▶ Prompt
Select and reproduce each line of the listing below that bears the string "Drainage".

▶ Provided records

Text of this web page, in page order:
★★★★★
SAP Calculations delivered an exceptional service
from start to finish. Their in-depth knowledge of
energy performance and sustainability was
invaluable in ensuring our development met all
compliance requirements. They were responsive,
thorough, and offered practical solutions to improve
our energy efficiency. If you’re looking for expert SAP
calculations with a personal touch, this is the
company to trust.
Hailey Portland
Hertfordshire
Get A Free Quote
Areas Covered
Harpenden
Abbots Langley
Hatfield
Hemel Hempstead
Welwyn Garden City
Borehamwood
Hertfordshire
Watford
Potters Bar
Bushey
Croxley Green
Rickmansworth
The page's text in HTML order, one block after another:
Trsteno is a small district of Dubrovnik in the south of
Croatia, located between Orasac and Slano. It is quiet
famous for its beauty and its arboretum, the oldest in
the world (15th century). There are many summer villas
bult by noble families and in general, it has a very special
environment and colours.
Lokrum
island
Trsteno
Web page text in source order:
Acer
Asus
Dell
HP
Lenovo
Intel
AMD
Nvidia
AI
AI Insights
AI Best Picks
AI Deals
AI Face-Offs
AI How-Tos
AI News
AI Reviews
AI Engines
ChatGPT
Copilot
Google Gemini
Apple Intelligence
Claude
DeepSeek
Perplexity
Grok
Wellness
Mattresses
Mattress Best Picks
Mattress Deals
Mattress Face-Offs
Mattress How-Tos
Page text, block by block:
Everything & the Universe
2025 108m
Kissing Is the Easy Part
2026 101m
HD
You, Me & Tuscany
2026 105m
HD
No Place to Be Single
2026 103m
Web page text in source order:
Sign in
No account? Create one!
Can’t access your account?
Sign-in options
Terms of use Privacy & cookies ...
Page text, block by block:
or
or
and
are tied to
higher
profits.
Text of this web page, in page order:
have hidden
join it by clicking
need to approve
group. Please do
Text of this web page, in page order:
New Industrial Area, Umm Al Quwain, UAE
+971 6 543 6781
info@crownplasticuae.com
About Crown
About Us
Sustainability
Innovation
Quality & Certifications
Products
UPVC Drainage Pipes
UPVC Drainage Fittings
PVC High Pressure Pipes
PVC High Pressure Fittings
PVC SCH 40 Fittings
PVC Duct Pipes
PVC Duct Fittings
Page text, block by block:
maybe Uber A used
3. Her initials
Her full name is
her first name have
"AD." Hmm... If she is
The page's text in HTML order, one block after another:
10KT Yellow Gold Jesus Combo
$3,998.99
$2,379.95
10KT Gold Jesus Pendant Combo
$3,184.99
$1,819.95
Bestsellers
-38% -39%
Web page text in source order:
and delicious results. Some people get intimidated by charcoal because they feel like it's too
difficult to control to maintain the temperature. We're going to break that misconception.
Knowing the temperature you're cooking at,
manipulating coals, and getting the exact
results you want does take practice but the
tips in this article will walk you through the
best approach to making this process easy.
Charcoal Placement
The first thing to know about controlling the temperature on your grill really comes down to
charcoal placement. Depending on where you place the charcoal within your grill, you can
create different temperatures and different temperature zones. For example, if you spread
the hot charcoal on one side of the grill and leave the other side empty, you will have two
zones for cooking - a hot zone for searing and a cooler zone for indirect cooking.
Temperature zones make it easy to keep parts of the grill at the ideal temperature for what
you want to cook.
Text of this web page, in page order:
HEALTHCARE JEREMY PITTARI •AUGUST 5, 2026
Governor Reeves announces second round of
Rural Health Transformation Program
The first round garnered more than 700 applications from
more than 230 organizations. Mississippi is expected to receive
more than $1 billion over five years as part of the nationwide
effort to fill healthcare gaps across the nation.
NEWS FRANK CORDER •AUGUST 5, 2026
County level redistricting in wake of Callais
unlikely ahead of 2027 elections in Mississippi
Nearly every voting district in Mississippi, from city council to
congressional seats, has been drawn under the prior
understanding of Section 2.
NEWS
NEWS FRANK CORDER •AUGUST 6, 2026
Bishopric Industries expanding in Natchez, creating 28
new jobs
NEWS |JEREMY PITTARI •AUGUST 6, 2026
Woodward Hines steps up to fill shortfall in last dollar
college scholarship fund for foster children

▶ Output of the task
UPVC Drainage Pipes
UPVC Drainage Fittings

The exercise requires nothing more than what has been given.